Defence Counsel submitted that since no motive was shown by the state, accused’s accident version must be accepted. However, accused’s accident version cannot succeed only on the basis of lack of motive, for even if it remains unknown it does not necessarily follow that there was no motive. This court is allowed, whether the motive is known or not, to assess the facts relating to the scene of crime, the accused’s version and the accused’s conduct following the incident in order to find, if indeed deceased died in an accident or if she was murdered in cold blood, for whatever reason. In fact it is not a requirement in our law that a court finding that the accused acted intentionally must first establish the motive. The motive is inconsequential for as long as the facts on the evidence of the scene of crime, the injuries sustained by the deceased, as detailed in the post mortem report, the weapon used, the anatomy of the body where the blow landed, the court is at large to make a finding using that information on the mental status of the accused person.

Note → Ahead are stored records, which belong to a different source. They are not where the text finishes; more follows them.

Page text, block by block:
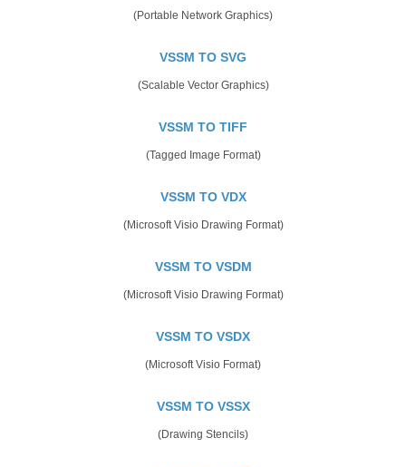
(Portable Network Graphics)
VSSM TO SVG
(Scalable Vector Graphics)
VSSM TO TIFF
(Tagged Image Format)
VSSM TO VDX
(Microsoft Visio Drawing Format)
VSSM TO VSDM
(Microsoft Visio Drawing Format)
VSSM TO VSDX
(Microsoft Visio Format)
VSSM TO VSSX
(Drawing Stencils)
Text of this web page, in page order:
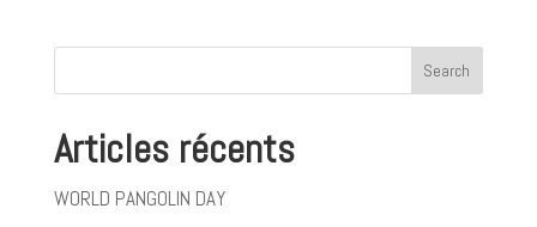
Search
Articles récents
WORLD PANGOLIN DAY
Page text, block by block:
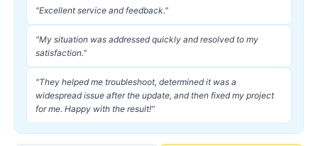
"Excellent service and feedback."
"My situation was addressed quickly and resolved to my
satisfaction."
"They helped me troubleshoot, determined it was a
widespread issue after the update, and then fixed my project
for me. Happy with the result!"
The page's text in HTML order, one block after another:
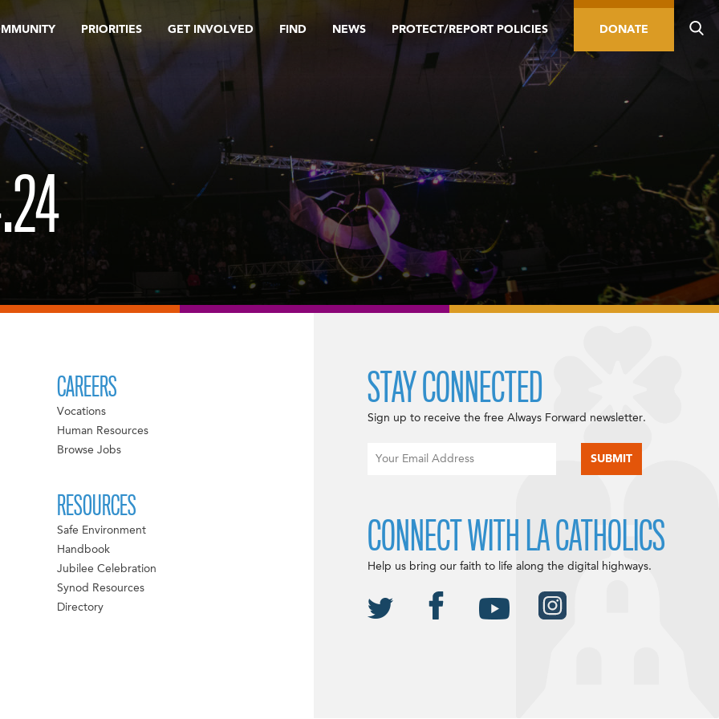
PRIORITIES GET INVOLVED FIND NEWS PROTECT/REPORT POLICIES DONATE
CAREERS
Vocations
Human Resources
Browse Jobs
RESOURCES
Safe Environment
Handbook
Jubilee Celebration
Synod Resources
Directory
STAY CONNECTED
Sign up to receive the free Always Forward newsletter.
CONNECT WITH LA CATHOLICS
Help us bring our faith to life along the digital highways.
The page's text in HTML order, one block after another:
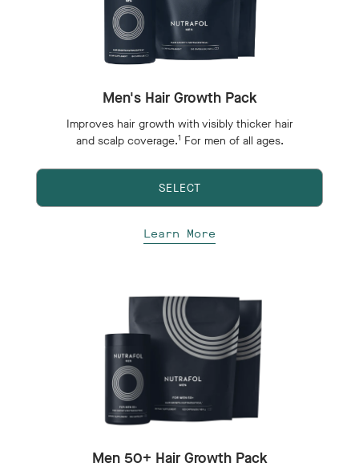
Men's Hair Growth Pack
Improves hair growth with visibly thicker hair
and scalp coverage.1 For men of all ages.
SELECT
Learn More
Men 50+ Hair Growth Pack
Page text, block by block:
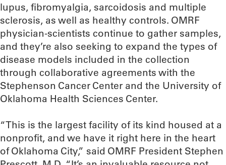
lupus, fibromyalgia, sarcoidosis and multiple
sclerosis, as well as healthy controls. OMRF
physician-scientists continue to gather samples,
and they’re also seeking to expand the types of
disease models included in the collection
through collaborative agreements with the
Stephenson Cancer Center and the University of
Oklahoma Health Sciences Center.
“This is the largest facility of its kind housed at a
nonprofit, and we have it right here in the heart
of Oklahoma City,” said OMRF President Stephen
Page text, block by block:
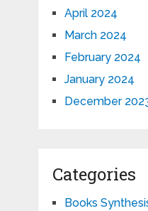
April 2024
March 2024
February 2024
January 2024
December
Categories
Books
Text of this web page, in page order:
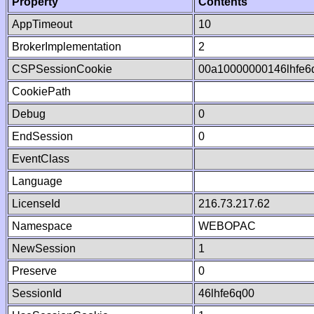
AppTimeout
10
BrokerImplementation
2
CSPSessionCookie
CookiePath
Debug
0
EndSession
0
EventClass
Language
LicenseId
216.73.217.62
Namespace
WEBOPAC
NewSession
1
Preserve
0
SessionId
46lhfe6q00
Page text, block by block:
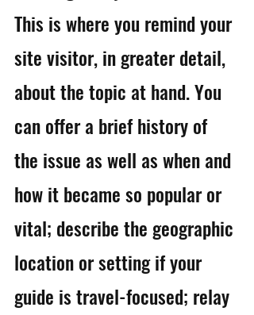
This is where you remind your
site visitor, in greater detail,
about the topic at hand. You
can offer a brief history of
the issue as well as when and
how it became so popular or
vital; describe the geographic
location or setting if your
guide is travel-focused; relay
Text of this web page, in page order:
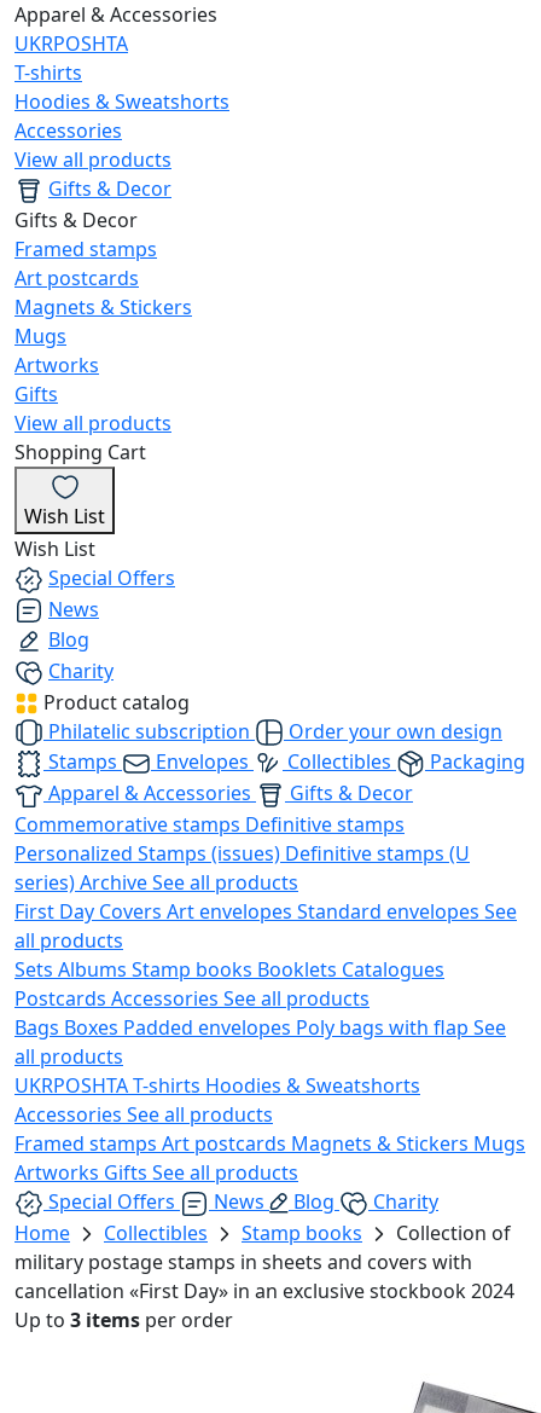
Apparel & Accessories
UKRPOSHTA
T-shirts
Hoodies & Sweatshorts
Accessories
View all products
Gifts & Decor
Gifts & Decor
Framed stamps
Art postcards
Magnets & Stickers
Mugs
Artworks
Gifts
View all products
Shopping Cart
Wish List
Wish List
Special Offers
News
Blog
Charity
Product catalog
Philatelic subscription
Order your own design
Stamps
Envelopes Collectibles
Packaging
Apparel & Accessories
Gifts & Decor
Commemorative stamps Definitive stamps
Personalized Stamps (issues) Definitive stamps (U
series)ArchiveSee all products
First Day Covers Art envelopes Standard envelopes See
all products
Sets Albums Stamp books Booklets Catalogues
Postcards Accessories See all products
Bags Boxes Padded envelopes Poly bags with flap See
all products
UKRPOSHTAT-shirts Hoodies & Sweatshorts
Accessories See all products
Framed stamps Art postcards Magnets & Stickers Mugs
Artworks Gifts See all products
Special Offers
News Blog
Charity
Home
Collectibles Stamp books
Collection of
military postage stamps in sheets and covers with
cancellation «First Day» in an exclusive stockbook 2024
Up to 3 items per order
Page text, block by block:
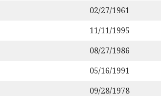
02/27/1961
11/11/1995
08/27/1986
05/16/1991
09/28/1978
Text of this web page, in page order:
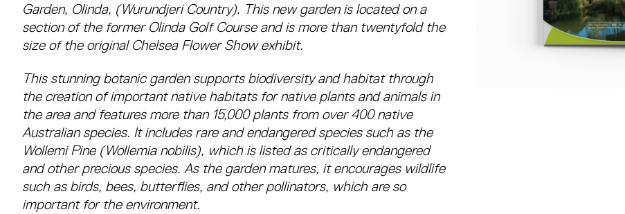
Garden, Olinda, (Wurundjeri Country). This new garden is located on a
section of the former Olinda Golf Course and is more than twentyfold the
size of the original Chelsea Flower Show exhibit.
This stunning botanic garden supports biodiversity and habitat through
the creation of important native habitats for native plants and animals in
the area and features more than 15,000 plants from over 400 native
Australian species. It includes rare and endangered species such as the
Wollemi Pine (Wollemia nobilis), which is listed as critically endangered
and other precious species. As the garden matures, it encourages wildlife
such as birds, bees, butterflies, and other pollinators, which are so
important for the environment.
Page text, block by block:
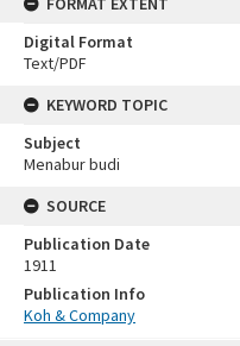
Digital Format
Text/PDF
KEYWORD TOPIC
Subject
Menabur budi
SOURCE
Publication Date
1911
Publication Info
Koh & Company
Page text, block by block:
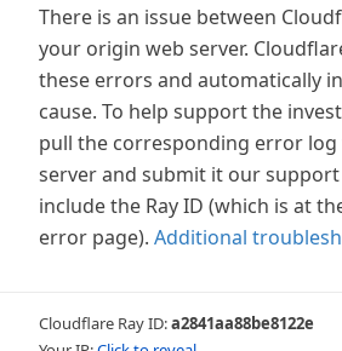
There is an issue between
your origin web server.
these errors and automatically
cause. To help support the
pull the corresponding error
server and submit it our support
include the Ray ID (which is at
error page). Additional
Cloudflare Ray ID:a2841aa88be8122e

Striking a 5 year old with an axe in the size of Exhibit 4 in the neck as if one is slaughtering an animal, and thrusting it deep into the throat so much so that it almost hacked the head off as per the injuries described by Doctor S Pesanai, certainly cannot lead this court to come to any other conclusion other than that accused was aiming at deceased’s death. For what else could have befallen the deceased when she was struck in the manner as proven using the axe that was tendered in this court? Only death could result Whether accused’s intention is known or not is not a matter for consideration when establishing whether he acted intentionally or not.

I have already found that there was no accident, it follows that it is our view that accused acted wrongfully and unlawfully on the date in question.

What Then Is Accused Guilty Of?

I have already found that accused deliberately struck deceased on the neck with severe force as described by the Doctor and the nature of the injuries showed that the axe cut through the child’s throat until it cut the spinal cord and the bones. The Doctor also asserted that deceased must have lay on a hard surface. A thrust of an axe in the manner I have just alluded to could not have been for any other reason except to kill the deceased. Accused must have aimed at deceased’s death and nothing else.

It is for these reasons that accused is found guilty of murder with actual intent

Sentence

Accused is convicted of murder, he is a youthful first offender. He killed his own niece for unknown reasons like an animal. He put his family through the agony and anxiety of not knowing what had happened to the deceased while he went gold panning. He committed the crime in aggravating circumstances in that he killed a minor. The accused’s conduct is abominable and an affront to the rights of innocent young children who must be protected and nurtured by their custodians rather than killed in brutality. The accused has his age to thank for the non imposition of the death sentence. He was still 21, the age that the court gives as a cut off for the death sentence. Even if he was beyond the age of 21, he stands to benefit from his youthful age as there is a fineline in maturity between a 20 year old and a 21 year old. One could easily classify the accused and those immediately below his age to belong to the same immature age- group.





It is for these reasons that the accused person will be sentenced to 25 years imprisonment.